▶ **TASK DIRECTIONS**
From the first line below to the last, reproduce the material exactly and leave out the images.
══ RECORDED INFORMATION
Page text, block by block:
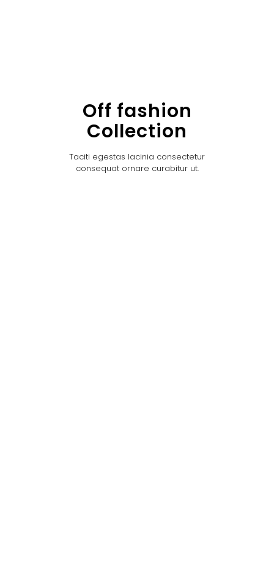
Off fashion
Collection
Taciti egestas lacinia consectetur
consequat ornare curabitur ut.
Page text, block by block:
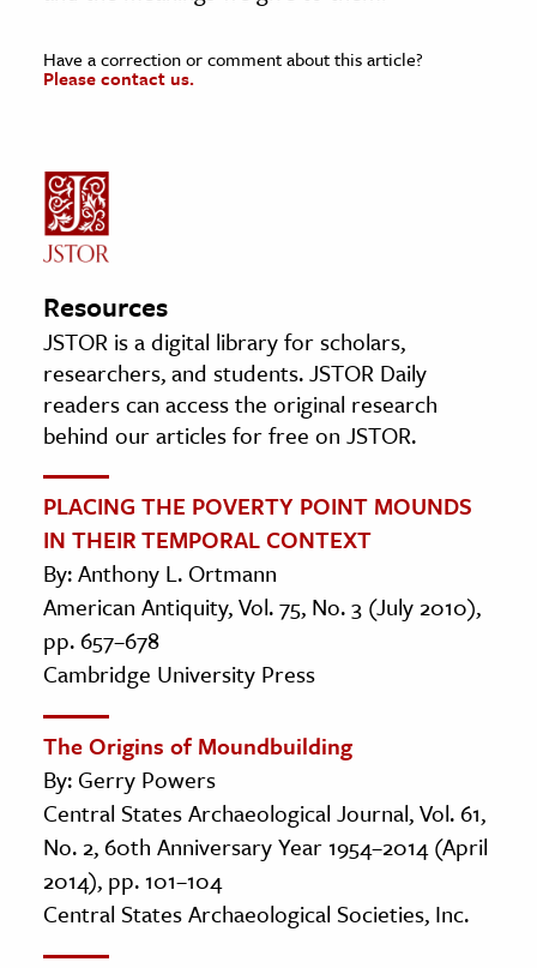
Have a correction or comment about this article?
Please contact us.
Resources
JSTOR is a digital library for scholars,
researchers, and students. JSTOR Daily
readers can access the original research
behind our articles for free on JSTOR.
PLACING THE POVERTY POINT MOUNDS
IN THEIR TEMPORAL CONTEXT
By: Anthony L. Ortmann
American Antiquity, Vol. 75, No. 3 (July 2010),
pp. 657–678
Cambridge University Press
The Origins of Moundbuilding
By: Gerry Powers
Central States Archaeological Journal, Vol. 61,
No. 2, 60th Anniversary Year 1954–2014 (April
2014), pp. 101–104
Central States Archaeological Societies, Inc.
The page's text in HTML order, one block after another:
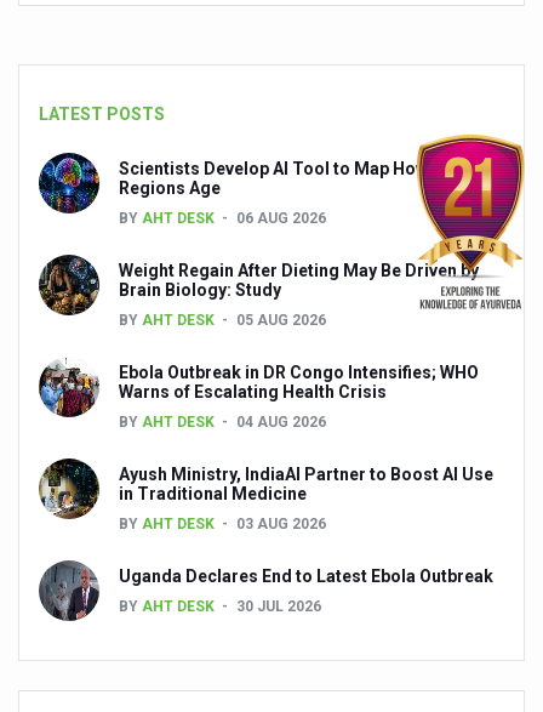
Ayurveda and Wellness Conclave Ends; highlights
Decoding India’s Medical Heritage CCRAS–CSU
Global Ayurveda and Wellness Conclave to highlight
Ayush Ministry signs MoU with Zepto Ltd to facilitate
AYURVEDA STANDARDISATION WORKSHOP
Experts Call for AI-Enabled Farm-Gate Quality and
Raising Awareness on MSME Opportunities for
Exercise helps reduce symptoms of depression
Scientists find ways to rejuvenate ageing immune
Synthetic dyes in food poses health issues
WHO and AYUSH ministry hold meet to integrate
Cardiovascular benefits of plant-based diets depend on
LATEST POSTS
Scientists Develop AI Tool to Map How Brain
Regions Age
BY AHT DESK 06 AUG 2026
Weight Regain After Dieting May Be Driven by
Brain Biology: Study
BY AHT DESK 05 AUG 2026
Ebola Outbreak in DR Congo Intensifies; WHO
Warns of Escalating Health Crisis
BY AHT DESK 04 AUG 2026
Ayush Ministry, IndiaAI Partner to Boost AI Use
in Traditional Medicine
BY AHT DESK 03 AUG 2026
Uganda Declares End to Latest Ebola Outbreak
BY AHT DESK 30 JUL 2026
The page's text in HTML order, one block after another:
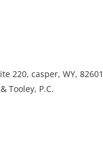
220, casper, WY, 82601
Tooley, P.C.
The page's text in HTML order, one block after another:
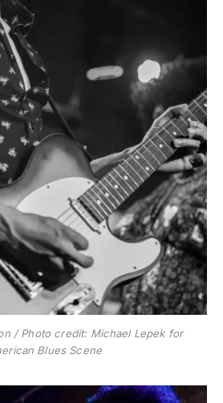
/ Photo credit: Michael Lepek for
Blues Scene
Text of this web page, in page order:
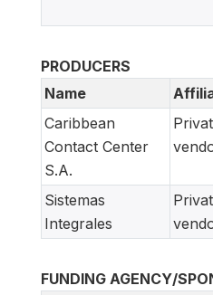
PRODUCERS
Name
Caribbean
Contact Center
S.A.
Sistemas
Integrales
FUNDING AGENCY/
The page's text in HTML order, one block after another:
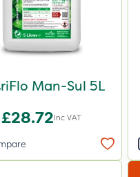
Man-Sul 5L
£28.72Inc VAT
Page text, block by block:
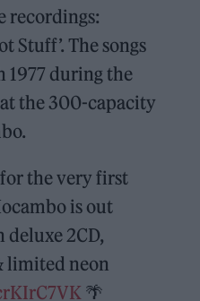
recordings:
Stuff’. The songs
1977 during the
at the 300-capacity
the very first
is out
deluxe 2CD,
limited neon
🌴
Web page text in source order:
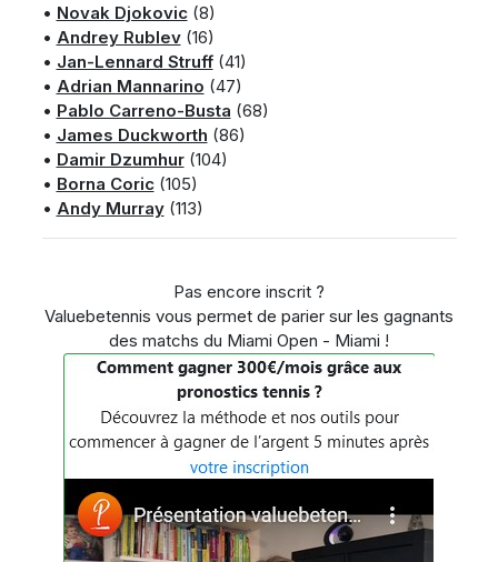
• Novak Djokovic(8)
• Andrey Rublev(16)
• Jan-Lennard Struff(41)
• Adrian Mannarino (47)
• Pablo Carreno-Busta (68)
• James Duckworth (86)
• Damir Dzumhur(104)
• Borna Coric(105)
• Andy Murray(113)
Pas encore inscrit ?
Valuebetennis vous permet de parier sur les gagnants
des matchs du Miami Open - Miami !
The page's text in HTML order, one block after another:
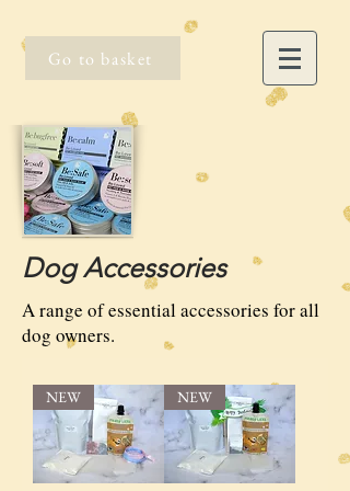
Go to basket
Dog Accessories
A range of essential accessories for all
dog owners.
NEW NEW
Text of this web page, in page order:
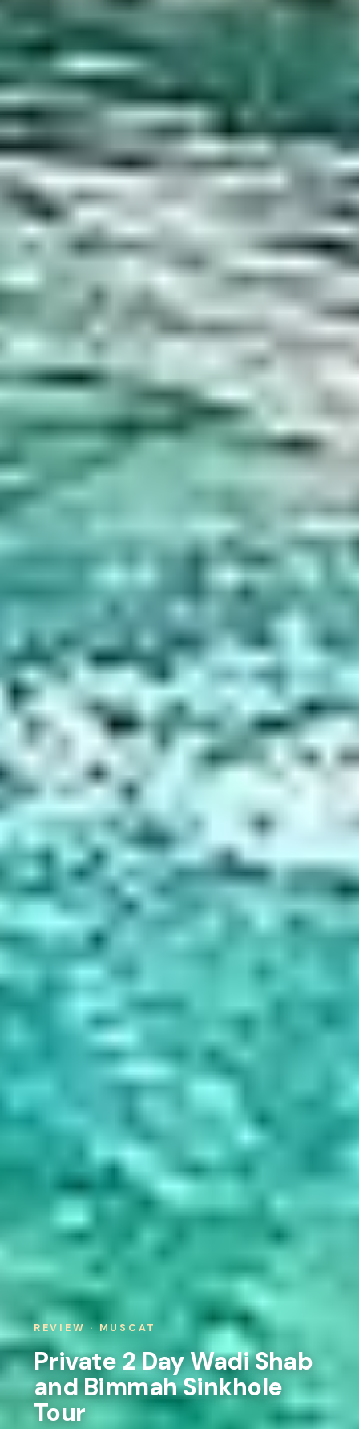
REVIEW · MUSCAT
Private 2 Day Wadi Shab
and Bimmah Sinkhole
Tour
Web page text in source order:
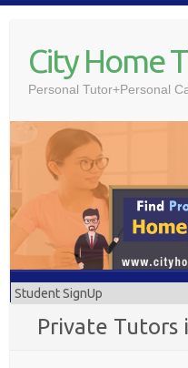
contentCity Home
Personal Tutor+Personal
Private Tutors
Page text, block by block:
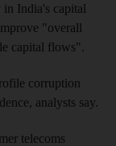
India's capital
"overall
capital flows".
corruption
analysts say.
telecoms
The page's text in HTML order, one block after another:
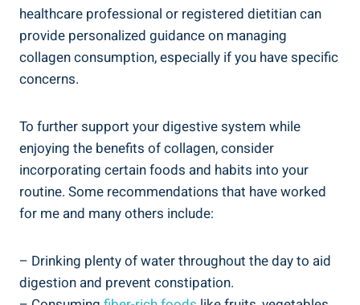
healthcare professional or registered dietitian can
provide personalized guidance on managing
collagen consumption, especially if you have specific
concerns.
To further support your digestive system while
enjoying the benefits of collagen, consider
incorporating certain foods and habits into your
routine. Some recommendations that have worked
for me and many others include:
– Drinking plenty of water throughout the day to aid
digestion and prevent constipation.
════
▶ **PROBLEM SOLUTION**
Page text, block by block:
Off fashion
Collection
Taciti egestas lacinia consectetur
consequat ornare curabitur ut.
Page text, block by block:
Have a correction or comment about this article?
Please contact us.
Resources
JSTOR is a digital library for scholars,
researchers, and students. JSTOR Daily
readers can access the original research
behind our articles for free on JSTOR.
PLACING THE POVERTY POINT MOUNDS
IN THEIR TEMPORAL CONTEXT
By: Anthony L. Ortmann
American Antiquity, Vol. 75, No. 3 (July 2010),
pp. 657–678
Cambridge University Press
The Origins of Moundbuilding
By: Gerry Powers
Central States Archaeological Journal, Vol. 61,
No. 2, 60th Anniversary Year 1954–2014 (April
2014), pp. 101–104
Central States Archaeological Societies, Inc.
The page's text in HTML order, one block after another:
Ayurveda and Wellness Conclave Ends; highlights
Decoding India’s Medical Heritage CCRAS–CSU
Global Ayurveda and Wellness Conclave to highlight
Ayush Ministry signs MoU with Zepto Ltd to facilitate
AYURVEDA STANDARDISATION WORKSHOP
Experts Call for AI-Enabled Farm-Gate Quality and
Raising Awareness on MSME Opportunities for
Exercise helps reduce symptoms of depression
Scientists find ways to rejuvenate ageing immune
Synthetic dyes in food poses health issues
WHO and AYUSH ministry hold meet to integrate
Cardiovascular benefits of plant-based diets depend on
LATEST POSTS
Scientists Develop AI Tool to Map How Brain
Regions Age
BY AHT DESK 06 AUG 2026
Weight Regain After Dieting May Be Driven by
Brain Biology: Study
BY AHT DESK 05 AUG 2026
Ebola Outbreak in DR Congo Intensifies; WHO
Warns of Escalating Health Crisis
BY AHT DESK 04 AUG 2026
Ayush Ministry, IndiaAI Partner to Boost AI Use
in Traditional Medicine
BY AHT DESK 03 AUG 2026
Uganda Declares End to Latest Ebola Outbreak
BY AHT DESK 30 JUL 2026
The page's text in HTML order, one block after another:
220, casper, WY, 82601
Tooley, P.C.
The page's text in HTML order, one block after another:
/ Photo credit: Michael Lepek for
Blues Scene
Text of this web page, in page order:
PRODUCERS
Name
Caribbean
Contact Center
S.A.
Sistemas
Integrales
FUNDING AGENCY/
The page's text in HTML order, one block after another:
Man-Sul 5L
£28.72Inc VAT
Page text, block by block:
recordings:
Stuff’. The songs
1977 during the
at the 300-capacity
the very first
is out
deluxe 2CD,
limited neon
🌴
Web page text in source order:
• Novak Djokovic(8)
• Andrey Rublev(16)
• Jan-Lennard Struff(41)
• Adrian Mannarino (47)
• Pablo Carreno-Busta (68)
• James Duckworth (86)
• Damir Dzumhur(104)
• Borna Coric(105)
• Andy Murray(113)
Pas encore inscrit ?
Valuebetennis vous permet de parier sur les gagnants
des matchs du Miami Open - Miami !
The page's text in HTML order, one block after another:
Go to basket
Dog Accessories
A range of essential accessories for all
dog owners.
NEW NEW
Text of this web page, in page order:
REVIEW · MUSCAT
Private 2 Day Wadi Shab
and Bimmah Sinkhole
Tour
Web page text in source order:
contentCity Home
Personal Tutor+Personal
Private Tutors
Page text, block by block:
India's capital
"overall
capital flows".
corruption
analysts say.
telecoms
The page's text in HTML order, one block after another:
healthcare professional or registered dietitian can
provide personalized guidance on managing
collagen consumption, especially if you have specific
concerns.
To further support your digestive system while
enjoying the benefits of collagen, consider
incorporating certain foods and habits into your
routine. Some recommendations that have worked
for me and many others include:
– Drinking plenty of water throughout the day to aid
digestion and prevent constipation.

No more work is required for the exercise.